What follows is an area in the implementations of LISP, which documentation tends to dance around. What documentation writes about extensively, is how Variables exist in LISP, and how different types of Variables can be used – within the text-syntax of LISP itself. It is important to note, that being able to map Variable-Names to values, is more important than the reverse. I.e., code can name Variables and thus Atoms, such that data structures result, and the Atoms that result within the data structures can be bound to new values rapidly, as LISP is being interpreted. The values of the resulting computations need to be output. But the need is not as strict, for Atoms to be reprinted by their names rapidly.

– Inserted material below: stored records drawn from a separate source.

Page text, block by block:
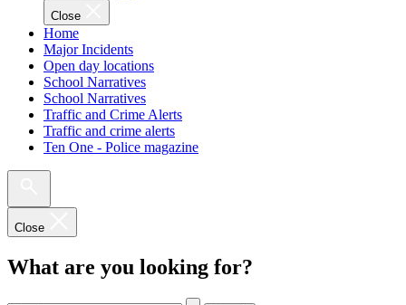
Close
Home
Major Incidents
Open day locations
School Narratives
School Narratives
Traffic and Crime Alerts
Traffic and crime alerts
Ten One - Police magazine
Close
What are you looking for?
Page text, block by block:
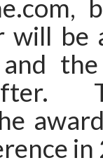
will be
in
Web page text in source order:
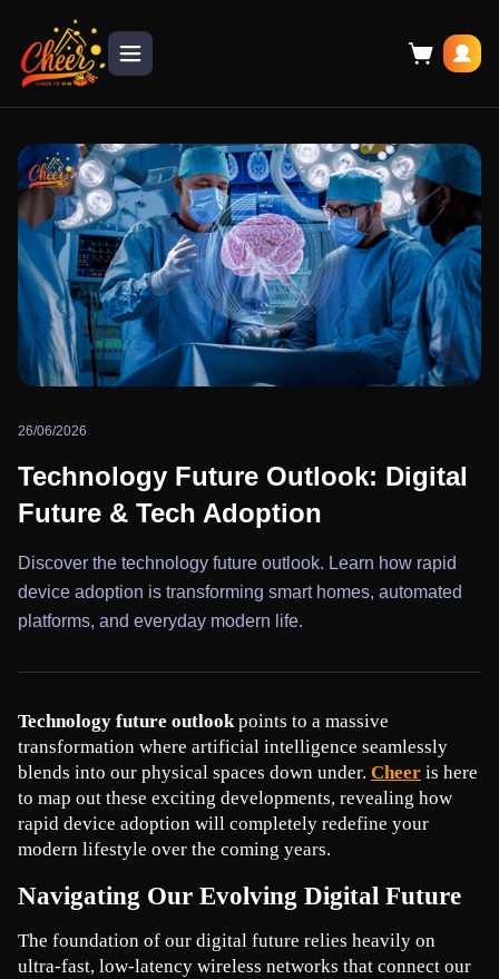
26/06/2026
Technology Future Outlook: Digital
Future & Tech Adoption
Discover the technology future outlook. Learn how rapid
device adoption is transforming smart homes, automated
platforms, and everyday modern life.
Technology future outlook points to a massive
transformation where artificial intelligence seamlessly
blends into our physical spaces down under. Cheer is here
to map out these exciting developments, revealing how
rapid device adoption will completely redefine your
modern lifestyle over the coming years.
Navigating Our Evolving Digital Future
The foundation of our digital future relies heavily on
ultra-fast, low-latency wireless networks that connect our
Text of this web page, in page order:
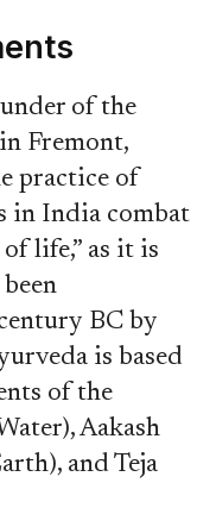
of the
Fremont,
practice of
in India combat
of life,” as it is
BC by
is based
of the
Aakash
and Teja
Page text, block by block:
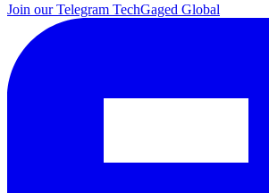
Join our Telegram TechGaged Global
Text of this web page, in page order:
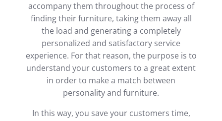
accompany them throughout the process of
finding their furniture, taking them away all
the load and generating a completely
personalized and satisfactory service
experience. For that reason, the purpose is to
understand your customers to a great extent
in order to make a match between
personality and furniture.
In this way, you save your customers time,
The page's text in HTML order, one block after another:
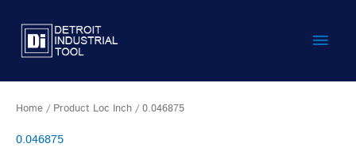
content
Main
Home / Product Loc Inch / 0.046875
0.046875

Further, many types of values associated formally with Variables, can in fact be represented either entirely within one Field, or as Lists again, such that Strings, arbitrary-length Integers etc., can all be printed out easily, starting from Atoms.

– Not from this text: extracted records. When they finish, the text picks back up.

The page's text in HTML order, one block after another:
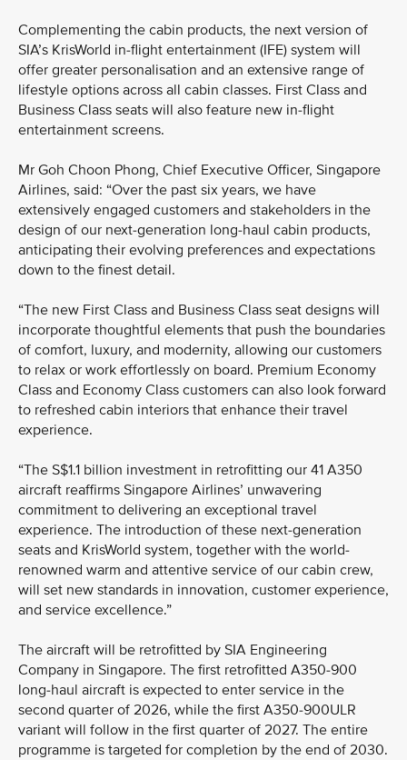
Complementing the cabin products, the next version of
SIA’s KrisWorld in-flight entertainment (IFE) system will
offer greater personalisation and an extensive range of
lifestyle options across all cabin classes. First Class and
Business Class seats will also feature new in-flight
entertainment screens.
Mr Goh Choon Phong, Chief Executive Officer, Singapore
Airlines, said: “Over the past six years, we have
extensively engaged customers and stakeholders in the
design of our next-generation long-haul cabin products,
anticipating their evolving preferences and expectations
down to the finest detail.
“The new First Class and Business Class seat designs will
incorporate thoughtful elements that push the boundaries
of comfort, luxury, and modernity, allowing our customers
to relax or work effortlessly on board. Premium Economy
Class and Economy Class customers can also look forward
to refreshed cabin interiors that enhance their travel
experience.
“The S$1.1 billion investment in retrofitting our 41 A350
aircraft reaffirms Singapore Airlines’ unwavering
commitment to delivering an exceptional travel
experience. The introduction of these next-generation
seats and KrisWorld system, together with the world-
renowned warm and attentive service of our cabin crew,
will set new standards in innovation, customer experience,
and service excellence.”
The aircraft will be retrofitted by SIA Engineering
Company in Singapore. The first retrofitted A350-900
long-haul aircraft is expected to enter service in the
second quarter of 2026, while the first A350-900ULR
variant will follow in the first quarter of 2027. The entire
programme is targeted for completion by the end of 2030.
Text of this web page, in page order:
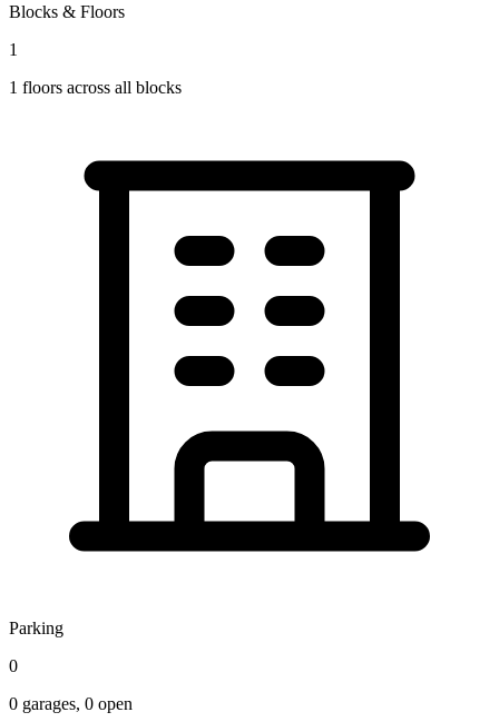
Blocks & Floors
1
1 floors across all blocks
Parking
0
0 garages, 0 open
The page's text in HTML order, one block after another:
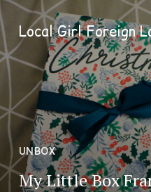
Local Girl Foreign
UNBOX
My Little Box
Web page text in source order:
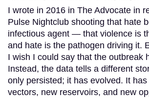
I wrote in 2016 in The Advocate in
Pulse Nightclub shooting that hate
infectious agent — that violence is
and hate is the pathogen driving it.
I wish I could say that the outbreak
Instead, the data tells a different
only persisted; it has evolved. It
vectors, new reservoirs, and new

Variables are not said to be typed, but rather the objects they point to are. And LISP is said to be strongly typed, in that operations are always forbidden, when attempted on illegal data-types. A “Type-Error” will be generated reliably at run-time, for example, if an attempt is made to evaluate (+ 5 "David") , because "David" is not a number.

It would seem clear, that the fastest test which a LISP Interpreter needs to perform on a value, is whether it references a List or an Atom. And when an attempt is made to Evaluate an Atom, the next question which the interpreter needs to answer, is what data-type is stored in the Atom, to determine whether the instructed operation is in fact legal.

1. Since Lists consist of Dotted Pairs, addresses that point to them are bound to point to an even-numbered Address Field Address, if the CDR-field address is derived by incrementing. Originally, the CDR-field was found by decrementing, which gave rise to its name: “Complement Decrement Register”. So then, a pointer to a List would always have pointed to an odd-numbered Address Field, either way because it always pointed to the CAR. Pointing to an alternately-numbered one – to where a CDR would occur in a List – could signal to the Interpreter, that an Atom is being referenced. While this approach only requires that one bit be examined, to reveal whether the current address points to a List or an Atom, the main drawback would be, that whether a value is either, derives only from the Cell which is pointing to it. Some confusion could start, in which certain address fields point to an object as a List, but in which others point to the same objects, potentially, as an Atom. At that point, the binary image might have gotten corrupted, in a way that can easily happen.
But then this would also imply, that every allocated block is an MMAP Object. This might make more sense on a 64-bit machine, where 48-bit look-up tables are impossible. Instead, the size of allocation blocks could be increased to ~1MB, to reduce the number of MMAP Symbols.